Another Ending: Part 1-Proposition
by FantasticalMusical
Summary: SLASH. I love the movie as is, but I do wish there was a deleted scene of a happy Holden/Banky ending. So I just finally wrote one myself. The first in a series, but they're all short I promise. My very first fanfic! So, Please read and review! :)
1. Chapter 1

"No."

I couldn't believe my ears. No?! After everything and everyone she's done in her life she says no to this, to me? How can I not be insulted by this?

"Thank Christ!"

Banky doesn't want to either. For some reason this hurts more than Alyssa's rejection. Yet, feeling insulted by Banky is the last thing I'm feeling…Banky ignites more of a feeling of curiosity and something else. Disappointment maybe? Why did he agree to it in the first place then? As quickly as I think of that question the answer immediately pops into my head. For me. He was going to go through with this insane request just because I asked him to. This flattery warms my heart. Wait, why do I care so much about this? Why are my thoughts so focused on my best friend when I should be paying closer attention to my girlfriend?

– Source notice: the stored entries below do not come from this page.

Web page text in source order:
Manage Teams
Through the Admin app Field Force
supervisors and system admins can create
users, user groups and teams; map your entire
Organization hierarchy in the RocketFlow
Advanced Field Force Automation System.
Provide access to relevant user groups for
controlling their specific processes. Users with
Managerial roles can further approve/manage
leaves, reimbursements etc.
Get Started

"You don't want this Holden."

"Yes I do. I've thought about this over and over and I'm sure of it. It's the only way to make things work for all of us."

I glance over at Banky, his eyes are closed and his bottom lip has a slight tremble to it. I think he's doing all he can to keep himself from crying. I did that. I hurt him. All I want to do is make it better, but I honestly have no idea how. I'd go to him now, but I'm worried that'd just make things worse. For the first time in 20 years I'm at a loss with how to talk to Banky. I suppose it's just as well since apparently Alyssa has more to say.

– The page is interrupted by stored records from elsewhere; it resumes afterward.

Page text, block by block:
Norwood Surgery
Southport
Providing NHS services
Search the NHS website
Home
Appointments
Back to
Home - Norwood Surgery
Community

"See that's what I'm talking about. "all of us"? Why include Banky in this at all? If you truly just wanted to be on par with me then why not ask me to bring one of my girlfriends to bed with us? Or try some toys? Or role play? There are plenty of ways to get you some more experience that don't involve your best friend who happens to be in love with you. Your best friend that, apparently, you're attracted to. How can you not see just how worse this would make everything?"

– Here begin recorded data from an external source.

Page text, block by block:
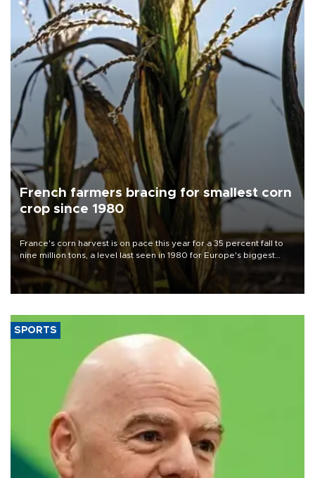
French farmers bracing for smallest corn
crop since 1980
France's corn harvest is on pace this year for a 35 percent fall to
nine million tons, a level last seen in 1980 for Europe's biggest
grains producer, the government said.
SPORTS

Now she's crying. I'm crying too and I don't even know when I started. I look back at Banky and his head is turned away, but his hand is wiping at his face, and it kills me that I just keep hurting him. I never meant to hurt anyone. This was just meant to be a solution to just get things back to where they were before. When things were easier. I just wanted a girlfriend that doesn't lie to me and my best friend to stop bitching so much. That's where I fucked up, because I was just focusing on what I wanted. I obviously didn't think hard enough on what these two wanted. Alyssa's done with her wild ways and just wants to settle down with me. Which probably would've happened if she hadn't lied about her past. Banky may bitch, but it's his way of being brutally honest with me. He's never lied to me and I have never lied to him. But, I think we both have been lying to ourselves. Banky just bitched so much about Alyssa because he was so scared of losing me to her. I pretended not to notice how much he cares for me, because I didn't want to deal with fact that I care just as much for him. Damn, is Alyssa still talking?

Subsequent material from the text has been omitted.